**WHAT IS EXPECTED:**
Wherever the string "world" occurs in a line of these records, report that line.

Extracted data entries
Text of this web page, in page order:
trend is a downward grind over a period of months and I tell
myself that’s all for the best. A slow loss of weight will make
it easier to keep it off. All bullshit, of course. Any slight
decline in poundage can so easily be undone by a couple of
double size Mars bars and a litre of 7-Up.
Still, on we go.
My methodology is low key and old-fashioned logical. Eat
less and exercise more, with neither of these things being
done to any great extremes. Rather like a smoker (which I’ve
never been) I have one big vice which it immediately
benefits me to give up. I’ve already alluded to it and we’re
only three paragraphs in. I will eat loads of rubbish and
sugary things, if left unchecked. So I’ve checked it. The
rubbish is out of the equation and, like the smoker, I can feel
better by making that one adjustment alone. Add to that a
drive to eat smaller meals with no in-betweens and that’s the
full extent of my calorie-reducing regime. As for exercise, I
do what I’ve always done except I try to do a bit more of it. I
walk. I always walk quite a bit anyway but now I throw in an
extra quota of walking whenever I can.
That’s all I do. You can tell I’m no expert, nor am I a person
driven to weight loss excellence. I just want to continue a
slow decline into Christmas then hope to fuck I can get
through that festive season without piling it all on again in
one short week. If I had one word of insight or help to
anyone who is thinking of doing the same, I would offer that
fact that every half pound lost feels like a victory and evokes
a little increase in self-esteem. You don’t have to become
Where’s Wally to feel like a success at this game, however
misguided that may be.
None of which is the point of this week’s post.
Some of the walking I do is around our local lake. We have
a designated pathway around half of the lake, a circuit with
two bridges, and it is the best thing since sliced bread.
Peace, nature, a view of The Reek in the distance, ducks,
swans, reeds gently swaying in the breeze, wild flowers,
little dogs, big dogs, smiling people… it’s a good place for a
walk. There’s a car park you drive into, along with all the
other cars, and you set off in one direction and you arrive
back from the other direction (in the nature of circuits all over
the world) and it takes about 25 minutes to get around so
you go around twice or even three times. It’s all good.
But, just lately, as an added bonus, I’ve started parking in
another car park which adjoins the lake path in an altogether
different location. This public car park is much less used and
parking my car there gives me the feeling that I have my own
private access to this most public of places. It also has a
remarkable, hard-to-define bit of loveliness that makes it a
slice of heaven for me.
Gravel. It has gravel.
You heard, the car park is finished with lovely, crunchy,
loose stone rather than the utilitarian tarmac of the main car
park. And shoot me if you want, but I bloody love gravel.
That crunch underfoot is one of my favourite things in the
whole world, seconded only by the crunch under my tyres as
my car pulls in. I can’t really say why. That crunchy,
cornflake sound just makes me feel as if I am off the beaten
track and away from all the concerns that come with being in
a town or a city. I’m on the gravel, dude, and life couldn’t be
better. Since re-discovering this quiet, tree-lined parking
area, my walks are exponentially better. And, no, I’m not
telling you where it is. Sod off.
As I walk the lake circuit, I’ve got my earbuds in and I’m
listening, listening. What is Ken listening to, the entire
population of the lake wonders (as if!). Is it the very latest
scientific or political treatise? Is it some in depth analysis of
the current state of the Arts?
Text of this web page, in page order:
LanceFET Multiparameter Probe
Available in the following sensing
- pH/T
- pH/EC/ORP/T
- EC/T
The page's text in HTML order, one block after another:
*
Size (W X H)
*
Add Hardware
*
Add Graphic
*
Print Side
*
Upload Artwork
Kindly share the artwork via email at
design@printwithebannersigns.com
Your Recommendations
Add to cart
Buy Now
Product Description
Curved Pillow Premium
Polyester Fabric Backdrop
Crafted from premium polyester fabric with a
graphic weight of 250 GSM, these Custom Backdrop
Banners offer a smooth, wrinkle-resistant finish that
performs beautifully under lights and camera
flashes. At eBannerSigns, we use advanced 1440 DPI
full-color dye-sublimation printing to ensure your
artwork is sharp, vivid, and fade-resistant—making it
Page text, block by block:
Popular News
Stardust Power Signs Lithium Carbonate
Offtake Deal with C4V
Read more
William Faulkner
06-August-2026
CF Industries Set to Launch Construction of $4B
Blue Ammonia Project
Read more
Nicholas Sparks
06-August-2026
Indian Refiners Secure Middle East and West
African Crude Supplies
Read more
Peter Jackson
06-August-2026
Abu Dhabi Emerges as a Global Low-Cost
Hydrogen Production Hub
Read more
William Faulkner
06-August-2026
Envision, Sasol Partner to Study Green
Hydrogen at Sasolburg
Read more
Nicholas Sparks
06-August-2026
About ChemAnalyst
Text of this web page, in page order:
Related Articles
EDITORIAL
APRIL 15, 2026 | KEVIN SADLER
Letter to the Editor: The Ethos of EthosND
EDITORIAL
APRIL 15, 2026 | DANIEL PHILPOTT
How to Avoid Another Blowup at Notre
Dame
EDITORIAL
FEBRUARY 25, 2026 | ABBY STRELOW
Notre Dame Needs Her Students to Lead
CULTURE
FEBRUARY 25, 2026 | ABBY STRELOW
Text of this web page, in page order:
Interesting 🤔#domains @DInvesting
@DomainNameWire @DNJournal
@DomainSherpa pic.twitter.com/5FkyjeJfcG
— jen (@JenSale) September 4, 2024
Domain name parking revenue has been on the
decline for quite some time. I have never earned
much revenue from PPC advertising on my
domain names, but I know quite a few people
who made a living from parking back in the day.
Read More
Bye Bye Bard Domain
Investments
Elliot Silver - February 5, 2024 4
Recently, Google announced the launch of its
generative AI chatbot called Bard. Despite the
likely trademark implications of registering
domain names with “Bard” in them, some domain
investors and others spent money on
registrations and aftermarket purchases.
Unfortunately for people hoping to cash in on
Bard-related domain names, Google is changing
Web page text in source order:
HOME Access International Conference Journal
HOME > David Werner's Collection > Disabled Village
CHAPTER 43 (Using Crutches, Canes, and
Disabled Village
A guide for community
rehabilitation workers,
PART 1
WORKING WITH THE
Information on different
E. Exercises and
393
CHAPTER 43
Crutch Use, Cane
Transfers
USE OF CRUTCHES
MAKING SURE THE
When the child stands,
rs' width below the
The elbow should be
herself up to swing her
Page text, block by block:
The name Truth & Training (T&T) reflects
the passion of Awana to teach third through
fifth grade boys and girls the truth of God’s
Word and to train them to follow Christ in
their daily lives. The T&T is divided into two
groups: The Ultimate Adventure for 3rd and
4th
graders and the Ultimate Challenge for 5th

**TASK RESPONSE:**
the world) and it takes about 25 minutes to get around so
whole world, seconded only by the crunch under my tyres as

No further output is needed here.